Background: The main barriers to ‘vulnerable migrants’ receiving good quality primary care are language and administration barriers. Little is known about the experiences of healthcare discrimination faced by migrants from different cultural groups. The aim was to explore vulnerable migrants’ perspectives on primary healthcare in a UK city. Methods: Three focus groups and two semi structured interviews were aided by interpreters.

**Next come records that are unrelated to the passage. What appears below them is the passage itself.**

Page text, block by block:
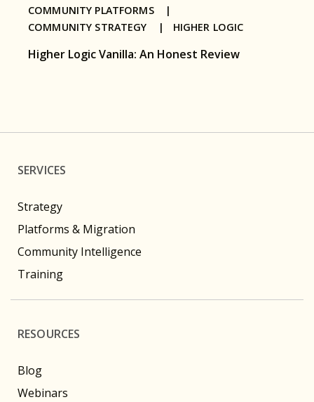
Higher Logic Vanilla: An Honest Review
COMMUNITY PLATFORMS |
COMMUNITY STRATEGY | HIGHER LOGIC
SERVICES
Strategy
Platforms & Migration
Community Intelligence
Training
RESOURCES
Blog
Webinars

These were analysed against a pre-developed framework based on national standards of care for vulnerable migrants. Recruitment was facilitated via a community organization. Results: In total, 13 participants took part, six women and seven men. There were five Arabic speakers, four Farsi speakers and four English speakers. Themes included access to primary care, mental health, use of interpreters, post-migration stressors and cultural competency. Conclusions: Vulnerable migrants perceived high levels of discrimination and reported the value of a respectful attitude from health professionals. Appointment booking systems and re-ordering medication are key areas where language barriers cause the most disruption to patient care. Medication-only treatment plans have limitations for mental distress for this population. Community based therapies which manages post-migration stressors are likely to enhance recovery.

Item Type: Article
Additional Information: Funding: This is a summary of research funded by the National Institute for Health Research (NIHR) Applied Research Collaboration East of England (ARC EoE) Programme. The views expressed are those of the author(s), and not necessarily those of the NHS, NIHR or Department of Health and Social Care.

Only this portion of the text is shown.